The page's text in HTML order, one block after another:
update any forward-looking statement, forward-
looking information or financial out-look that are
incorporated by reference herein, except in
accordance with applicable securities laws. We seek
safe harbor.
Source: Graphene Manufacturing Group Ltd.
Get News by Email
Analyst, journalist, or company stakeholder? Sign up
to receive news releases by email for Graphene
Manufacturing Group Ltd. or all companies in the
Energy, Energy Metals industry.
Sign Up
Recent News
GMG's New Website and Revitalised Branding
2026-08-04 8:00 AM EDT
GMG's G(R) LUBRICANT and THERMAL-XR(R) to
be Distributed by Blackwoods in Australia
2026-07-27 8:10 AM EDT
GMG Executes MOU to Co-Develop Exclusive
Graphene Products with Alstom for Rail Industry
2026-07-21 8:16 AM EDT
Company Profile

•••

**Aim of the task:**
Retype the complete listing verbatim.

**Answer for the task:**
The page's text in HTML order, one block after another:
update any forward-looking statement, forward-
looking information or financial out-look that are
incorporated by reference herein, except in
accordance with applicable securities laws. We seek
safe harbor.
Source: Graphene Manufacturing Group Ltd.
Get News by Email
Analyst, journalist, or company stakeholder? Sign up
to receive news releases by email for Graphene
Manufacturing Group Ltd. or all companies in the
Energy, Energy Metals industry.
Sign Up
Recent News
GMG's New Website and Revitalised Branding
2026-08-04 8:00 AM EDT
GMG's G(R) LUBRICANT and THERMAL-XR(R) to
be Distributed by Blackwoods in Australia
2026-07-27 8:10 AM EDT
GMG Executes MOU to Co-Develop Exclusive
Graphene Products with Alstom for Rail Industry
2026-07-21 8:16 AM EDT
Company Profile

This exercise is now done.